EXTRACTED MATERIAL START

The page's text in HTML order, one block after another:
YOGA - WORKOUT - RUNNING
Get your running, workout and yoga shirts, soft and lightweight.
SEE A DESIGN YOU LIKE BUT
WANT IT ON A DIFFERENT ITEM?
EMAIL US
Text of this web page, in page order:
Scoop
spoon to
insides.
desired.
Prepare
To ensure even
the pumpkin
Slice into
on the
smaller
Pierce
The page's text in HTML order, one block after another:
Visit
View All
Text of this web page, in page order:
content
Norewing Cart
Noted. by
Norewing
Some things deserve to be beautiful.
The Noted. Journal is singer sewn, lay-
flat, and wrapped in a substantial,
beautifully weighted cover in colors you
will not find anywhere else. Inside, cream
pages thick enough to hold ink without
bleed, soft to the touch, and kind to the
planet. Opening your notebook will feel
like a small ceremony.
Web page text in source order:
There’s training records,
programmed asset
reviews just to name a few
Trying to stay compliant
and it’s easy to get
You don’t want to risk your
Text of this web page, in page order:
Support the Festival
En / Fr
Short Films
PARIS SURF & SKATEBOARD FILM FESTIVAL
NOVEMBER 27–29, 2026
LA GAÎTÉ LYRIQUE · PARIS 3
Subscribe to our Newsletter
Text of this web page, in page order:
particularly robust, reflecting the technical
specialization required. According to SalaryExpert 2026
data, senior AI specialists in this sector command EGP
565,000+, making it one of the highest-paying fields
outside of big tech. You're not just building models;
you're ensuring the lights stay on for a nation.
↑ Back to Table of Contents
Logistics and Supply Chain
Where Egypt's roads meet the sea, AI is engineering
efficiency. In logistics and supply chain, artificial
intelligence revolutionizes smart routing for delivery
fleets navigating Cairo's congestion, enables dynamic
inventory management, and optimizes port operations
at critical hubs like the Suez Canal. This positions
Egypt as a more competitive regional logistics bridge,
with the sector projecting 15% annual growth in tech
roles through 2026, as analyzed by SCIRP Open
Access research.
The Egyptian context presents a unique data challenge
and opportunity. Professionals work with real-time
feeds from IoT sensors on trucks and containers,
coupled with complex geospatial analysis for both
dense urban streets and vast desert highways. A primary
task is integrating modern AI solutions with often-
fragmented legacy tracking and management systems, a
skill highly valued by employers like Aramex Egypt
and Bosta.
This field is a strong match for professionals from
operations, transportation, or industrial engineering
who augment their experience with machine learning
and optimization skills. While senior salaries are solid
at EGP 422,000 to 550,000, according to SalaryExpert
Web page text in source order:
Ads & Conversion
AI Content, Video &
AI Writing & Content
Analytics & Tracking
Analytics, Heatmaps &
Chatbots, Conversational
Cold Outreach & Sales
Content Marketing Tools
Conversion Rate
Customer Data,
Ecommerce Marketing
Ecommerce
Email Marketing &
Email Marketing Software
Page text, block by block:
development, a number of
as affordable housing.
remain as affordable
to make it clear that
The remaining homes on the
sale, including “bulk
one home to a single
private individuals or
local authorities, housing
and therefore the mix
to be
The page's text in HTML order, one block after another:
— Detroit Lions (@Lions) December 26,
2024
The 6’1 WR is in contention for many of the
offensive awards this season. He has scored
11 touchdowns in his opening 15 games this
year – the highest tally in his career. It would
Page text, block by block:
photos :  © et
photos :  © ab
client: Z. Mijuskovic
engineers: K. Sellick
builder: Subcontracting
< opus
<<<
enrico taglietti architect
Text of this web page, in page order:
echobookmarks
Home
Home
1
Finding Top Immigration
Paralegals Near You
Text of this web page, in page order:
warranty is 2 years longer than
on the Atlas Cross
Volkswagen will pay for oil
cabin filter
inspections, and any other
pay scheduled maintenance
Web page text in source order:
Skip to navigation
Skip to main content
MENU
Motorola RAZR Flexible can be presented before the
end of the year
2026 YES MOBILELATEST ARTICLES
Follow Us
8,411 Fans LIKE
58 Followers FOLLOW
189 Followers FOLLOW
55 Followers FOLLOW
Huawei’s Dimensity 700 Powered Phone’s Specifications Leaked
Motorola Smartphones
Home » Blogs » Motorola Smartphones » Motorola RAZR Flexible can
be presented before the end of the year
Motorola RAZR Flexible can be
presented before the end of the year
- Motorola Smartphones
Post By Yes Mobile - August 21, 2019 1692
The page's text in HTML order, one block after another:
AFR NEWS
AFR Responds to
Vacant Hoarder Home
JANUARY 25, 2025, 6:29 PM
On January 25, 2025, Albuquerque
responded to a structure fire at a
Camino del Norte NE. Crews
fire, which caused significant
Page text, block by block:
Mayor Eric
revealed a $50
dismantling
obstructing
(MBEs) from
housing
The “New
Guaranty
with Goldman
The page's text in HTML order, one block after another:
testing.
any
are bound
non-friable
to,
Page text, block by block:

EXTRACTED MATERIAL END

» **WHAT YOU HAVE TO DO**
Write the records again exactly as they stand.

» **FINISHED EXERCISE**
The page's text in HTML order, one block after another:
YOGA - WORKOUT - RUNNING
Get your running, workout and yoga shirts, soft and lightweight.
SEE A DESIGN YOU LIKE BUT
WANT IT ON A DIFFERENT ITEM?
EMAIL US
Text of this web page, in page order:
Scoop
spoon to
insides.
desired.
Prepare
To ensure even
the pumpkin
Slice into
on the
smaller
Pierce
The page's text in HTML order, one block after another:
Visit
View All
Text of this web page, in page order:
content
Norewing Cart
Noted. by
Norewing
Some things deserve to be beautiful.
The Noted. Journal is singer sewn, lay-
flat, and wrapped in a substantial,
beautifully weighted cover in colors you
will not find anywhere else. Inside, cream
pages thick enough to hold ink without
bleed, soft to the touch, and kind to the
planet. Opening your notebook will feel
like a small ceremony.
Web page text in source order:
There’s training records,
programmed asset
reviews just to name a few
Trying to stay compliant
and it’s easy to get
You don’t want to risk your
Text of this web page, in page order:
Support the Festival
En / Fr
Short Films
PARIS SURF & SKATEBOARD FILM FESTIVAL
NOVEMBER 27–29, 2026
LA GAÎTÉ LYRIQUE · PARIS 3
Subscribe to our Newsletter
Text of this web page, in page order:
particularly robust, reflecting the technical
specialization required. According to SalaryExpert 2026
data, senior AI specialists in this sector command EGP
565,000+, making it one of the highest-paying fields
outside of big tech. You're not just building models;
you're ensuring the lights stay on for a nation.
↑ Back to Table of Contents
Logistics and Supply Chain
Where Egypt's roads meet the sea, AI is engineering
efficiency. In logistics and supply chain, artificial
intelligence revolutionizes smart routing for delivery
fleets navigating Cairo's congestion, enables dynamic
inventory management, and optimizes port operations
at critical hubs like the Suez Canal. This positions
Egypt as a more competitive regional logistics bridge,
with the sector projecting 15% annual growth in tech
roles through 2026, as analyzed by SCIRP Open
Access research.
The Egyptian context presents a unique data challenge
and opportunity. Professionals work with real-time
feeds from IoT sensors on trucks and containers,
coupled with complex geospatial analysis for both
dense urban streets and vast desert highways. A primary
task is integrating modern AI solutions with often-
fragmented legacy tracking and management systems, a
skill highly valued by employers like Aramex Egypt
and Bosta.
This field is a strong match for professionals from
operations, transportation, or industrial engineering
who augment their experience with machine learning
and optimization skills. While senior salaries are solid
at EGP 422,000 to 550,000, according to SalaryExpert
Web page text in source order:
Ads & Conversion
AI Content, Video &
AI Writing & Content
Analytics & Tracking
Analytics, Heatmaps &
Chatbots, Conversational
Cold Outreach & Sales
Content Marketing Tools
Conversion Rate
Customer Data,
Ecommerce Marketing
Ecommerce
Email Marketing &
Email Marketing Software
Page text, block by block:
development, a number of
as affordable housing.
remain as affordable
to make it clear that
The remaining homes on the
sale, including “bulk
one home to a single
private individuals or
local authorities, housing
and therefore the mix
to be
The page's text in HTML order, one block after another:
— Detroit Lions (@Lions) December 26,
2024
The 6’1 WR is in contention for many of the
offensive awards this season. He has scored
11 touchdowns in his opening 15 games this
year – the highest tally in his career. It would
Page text, block by block:
photos :  © et
photos :  © ab
client: Z. Mijuskovic
engineers: K. Sellick
builder: Subcontracting
< opus
<<<
enrico taglietti architect
Text of this web page, in page order:
echobookmarks
Home
Home
1
Finding Top Immigration
Paralegals Near You
Text of this web page, in page order:
warranty is 2 years longer than
on the Atlas Cross
Volkswagen will pay for oil
cabin filter
inspections, and any other
pay scheduled maintenance
Web page text in source order:
Skip to navigation
Skip to main content
MENU
Motorola RAZR Flexible can be presented before the
end of the year
2026 YES MOBILELATEST ARTICLES
Follow Us
8,411 Fans LIKE
58 Followers FOLLOW
189 Followers FOLLOW
55 Followers FOLLOW
Huawei’s Dimensity 700 Powered Phone’s Specifications Leaked
Motorola Smartphones
Home » Blogs » Motorola Smartphones » Motorola RAZR Flexible can
be presented before the end of the year
Motorola RAZR Flexible can be
presented before the end of the year
- Motorola Smartphones
Post By Yes Mobile - August 21, 2019 1692
The page's text in HTML order, one block after another:
AFR NEWS
AFR Responds to
Vacant Hoarder Home
JANUARY 25, 2025, 6:29 PM
On January 25, 2025, Albuquerque
responded to a structure fire at a
Camino del Norte NE. Crews
fire, which caused significant
Page text, block by block:
Mayor Eric
revealed a $50
dismantling
obstructing
(MBEs) from
housing
The “New
Guaranty
with Goldman
The page's text in HTML order, one block after another:
testing.
any
are bound
non-friable
to,
Page text, block by block:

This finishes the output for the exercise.